The Psychedelic Gospels: The Secret History of Hallucinogens in Christianity by Jerry B. Brown

The Psychedelic Gospels: The Secret History of Hallucinogens in Christianity by Jerry B. Brown

Author:Jerry B. Brown
Language: eng
Format: mobi
Tags: drugs, religion, spirituality
ISBN: 9781620555026
Publisher: Park Street Press
Published: 2016-09-24T04:00:00+00:00

Fig. 9.2. Nicolas Poussin, L’Automne, 1664, Louvre Museum, Paris (Photo by Julie M. Brown)

“As a student of art history,” Simone answered, “I became very intrigued by their reference to Poussin and his painting Les Bergers de Arcadie, or, as you say, The Shepherds of Arcadia. This painting, which hangs in the Louvre, depicts a group of shepherds exploring a tomb that, according to the inscription, was possibly the burial place of Jesus. They say that Poussin painted this from an actual landscape nearby, that it is a depiction of a real tomb in the nearby village of Arques accurate down to the rendering of the mountains and skyline. Unfortunately, I could not visit the tomb because it was mysteriously demolished sometime during the 1980s, after the BBC documentaries on Rennes attracted hordes of curious visitors. So I turned my attention to other paintings by Poussin, including his interpretation of Autumn, which portrays two peasants carrying a bunch of giant blue grapes and huge golden apples. I thought perhaps that there could be some link to the ‘blue apples’ of the parchment.”

My ears perked up at the mention of “blue apples.” I was about to bring up the topic of entheogens and ask Simone if she had ever noticed the mushroom above the demon in the church. Julie sensed this and gently but firmly put her hand over mine to stop me.

“What were you about to say?” Simone inquired.

“Well,” I said, pausing to gather my thoughts, “you said the parchments were fake, which means so is the reference to Poussin and the blue apples. Why did you pursue this?”

“What can I say?” replied Simone. “After two years I had nothing to show for my efforts, but I was still seduced by the idea of solving ‘the mystery,’ so I kept going and going, until the last path I traveled turned into a dead end.”
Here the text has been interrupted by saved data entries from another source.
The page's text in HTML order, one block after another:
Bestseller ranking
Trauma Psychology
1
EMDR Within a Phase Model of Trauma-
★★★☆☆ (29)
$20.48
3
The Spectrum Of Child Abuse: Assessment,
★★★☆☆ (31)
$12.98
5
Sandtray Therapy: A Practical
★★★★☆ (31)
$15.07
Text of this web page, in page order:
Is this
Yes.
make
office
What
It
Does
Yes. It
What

“So the entire idea of Jesus and Mary Magdalene coming here is a myth,” Julie declared.

“No, oh no! I did not say that,” Simone shook her head.

“What do you mean? Isn’t that the point of all you’ve just told us, that everything about the mystery of Rennes le Château is a lie?” I asked.
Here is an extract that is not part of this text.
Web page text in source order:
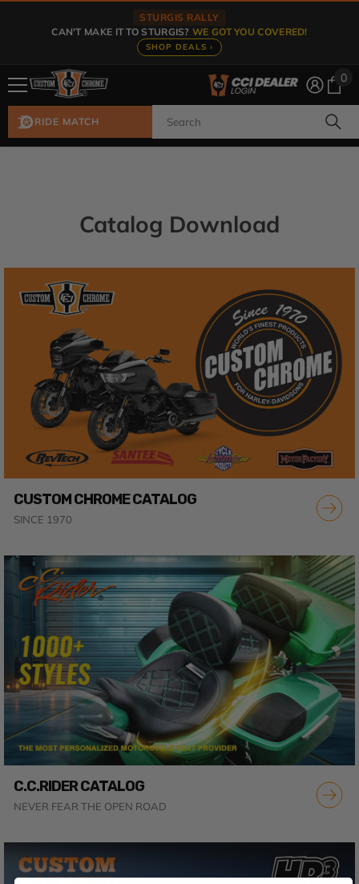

“Well, no,” Simone replied. “What I’ve told you is that nothing about this place has ever been proven. That without the Priory of Sion there is no mystery. But this does not mean they were not here. That’s another story.” Simone sat back in her chair, staring straight at us, awaiting our reactions.

Julie reached across the table and touched her hand. “Please, tell us,” she asked.

Simone glanced around the restaurant to make sure that we were still alone. “If you really want to know the truth about Jesus and Mary Magdalene, you must go to Le Carol,” she said in a whisper.

“What’s that?” Julie inquired. “I’d read a lot about Rennes le Château but never heard of Le Carol before.”

“Only a few people know about Le Carol. It’s an abandoned church, or should I say a grotto, up in the Pyrenees.